Some are investing to catch or even keep ahead of the curve, innovating more than at any time in the past, with a vision to play a role in delivering the great client outcomes of the future. Naturally, not every innovation will prove to be a winner, but you get nothing for not trying and it seems to me that, amid the many efforts, we’ll see some great initiatives emerge.

Other organisations are fighting market progress, rejecting forward momentum and retreating into the discredited business models of the last century.

When I was starting to map out my career, doing product development work for a couple of life companies and asset managers, it was seen as quite innovative to add the funds of third parties alongside one’s in-house asset management capability.

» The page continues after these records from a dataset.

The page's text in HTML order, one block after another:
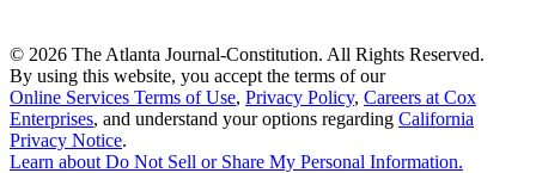
© 2026 The Atlanta Journal-Constitution. All Rights Reserved.
By using this website, you accept the terms of our
Online Services Terms of Use, Privacy Policy, Careers at Cox
Enterprises, and understand your options regarding California
Privacy Notice.
Learn about Do Not Sell or Share My Personal Information.
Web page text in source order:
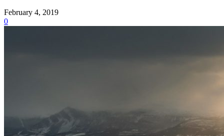
February 4, 2019
0
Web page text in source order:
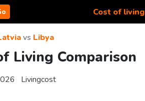
Cost of living
vs Libya
Living Comparison
Livingcost
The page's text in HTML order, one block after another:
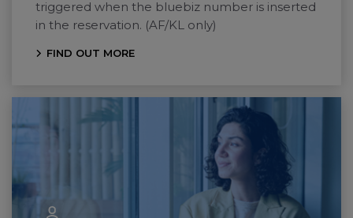
triggered when the bluebiz number is inserted
in the reservation. (AF/KL only)
FIND OUT MORE
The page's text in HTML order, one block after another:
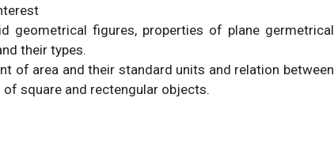
geometrical figures, properties of plane germetrical
their types.
of area and their standard units and relation between
square and rectengular objects.
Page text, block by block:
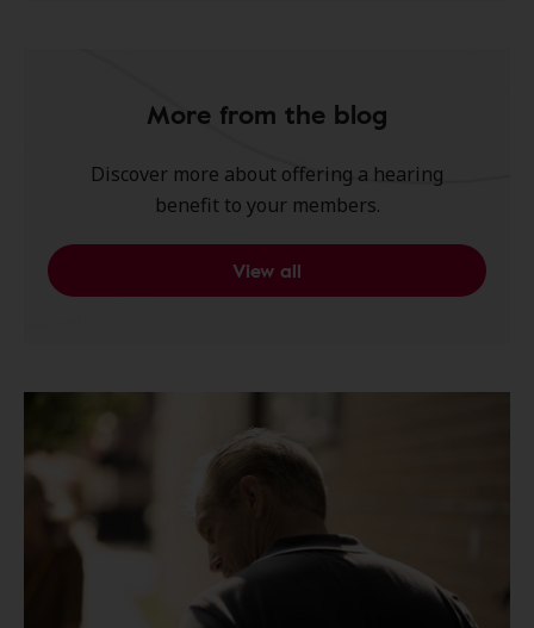
More from the blog
Discover more about offering a hearing
benefit to your members.
View all
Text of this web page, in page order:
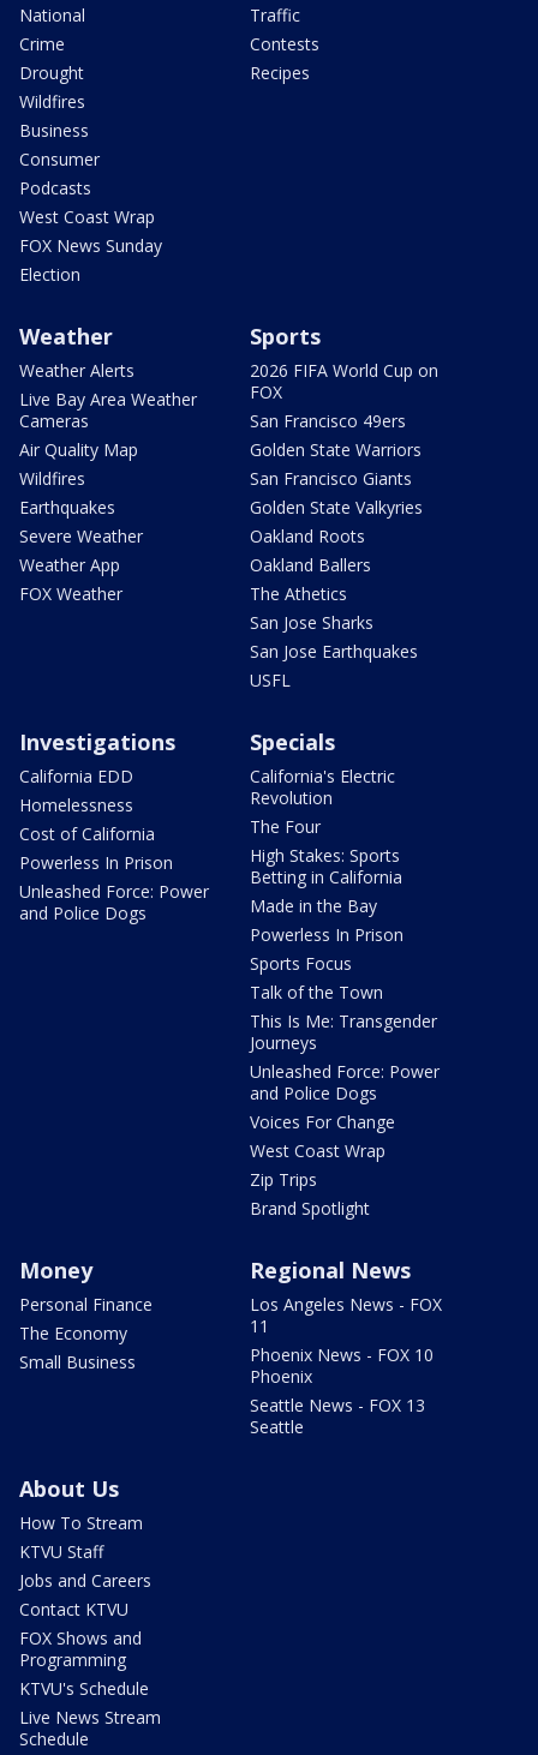
National
Crime
Drought
Wildfires
Business
Consumer
Podcasts
West Coast Wrap
FOX News Sunday
Election
Traffic
Contests
Recipes
Weather
Weather Alerts
Live Bay Area Weather
Cameras
Air Quality Map
Wildfires
Earthquakes
Severe Weather
Weather App
FOX Weather
Sports
2026 FIFA World Cup on
FOX
San Francisco 49ers
Golden State Warriors
San Francisco Giants
Golden State Valkyries
Oakland Roots
Oakland Ballers
The Athetics
San Jose Sharks
San Jose Earthquakes
USFL
Investigations
California EDD
Homelessness
Cost of California
Powerless In Prison
Unleashed Force: Power
and Police Dogs
Specials
California's Electric
Revolution
The Four
High Stakes: Sports
Betting in California
Made in the Bay
Powerless In Prison
Sports Focus
Talk of the Town
This Is Me: Transgender
Journeys
Unleashed Force: Power
and Police Dogs
Voices For Change
West Coast Wrap
Zip Trips
Brand Spotlight
Money
Personal Finance
The Economy
Small Business
Regional News
Los Angeles News - FOX
11
Phoenix News - FOX 10
Phoenix
Seattle News - FOX 13
Seattle
About Us
How To Stream
KTVU Staff
Jobs and Careers
Contact KTVU
FOX Shows and
Programming
KTVU's Schedule
Live News Stream
Schedule
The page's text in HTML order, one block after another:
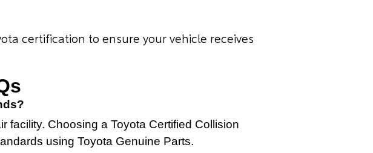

Propositions were judged on the number of external links and the exclusivity of particular arrangements. I recall Scottish Widows being terribly excited to welcome Russell Investments aboard, and later Selestia’s unbridled enthusiasm for SEI’s manager of managers proposition.

The market was about increasing choice and hopefully adding a bit of marketing muscle to help both parties. It was all cosy between life companies and fund managers. And so the fund supermarket model was born.

Then Transact came along and spoilt the party. By offering competitive fund pricing with absolutely no bias. Transact defied convention and moved asset choice away from product development teams and into the hands of financial advisers. A hugely positive move, albeit one that increased the burden of responsibility on advisers, but justifiably so. After all, these people had actually met and knew real-life clients.

Now parts of the market are regressing. No longer able to secure kickbacks for distributing funds, some platforms again think they can build client portfolios, in spite of having (typically) no sight of the underlying client.

The pitch seems to go: the provider is very big and clever, and able to negotiate better terms for clients who want to invest in funds they haven’t selected (using those clients’ volume), so everyone should direct their money that way. Never mind if the platform is overpriced, or if it exposes advisers to regulatory risk due to bias (see COBS 6.1F.1).

The nature of ‘super clean’ pricing seems destined to foster a new ‘my fund list is bigger than your fund list’ war. And so back to the 1990s we go.

Someone recently tweeted that people want choice, but they don’t want to choose. Platforms have given them choice and advisers can help them choose. Trying to narrow that choice, while scoffing a chunk of the fund margin to prop up collapsing platform margins, feels draconian. In many ways, it is something more befitting of a supermarket value deal than of a world-class investment operation.

When one combines these ‘offers’ with fund management by numbers, I fear this is where this is all heading.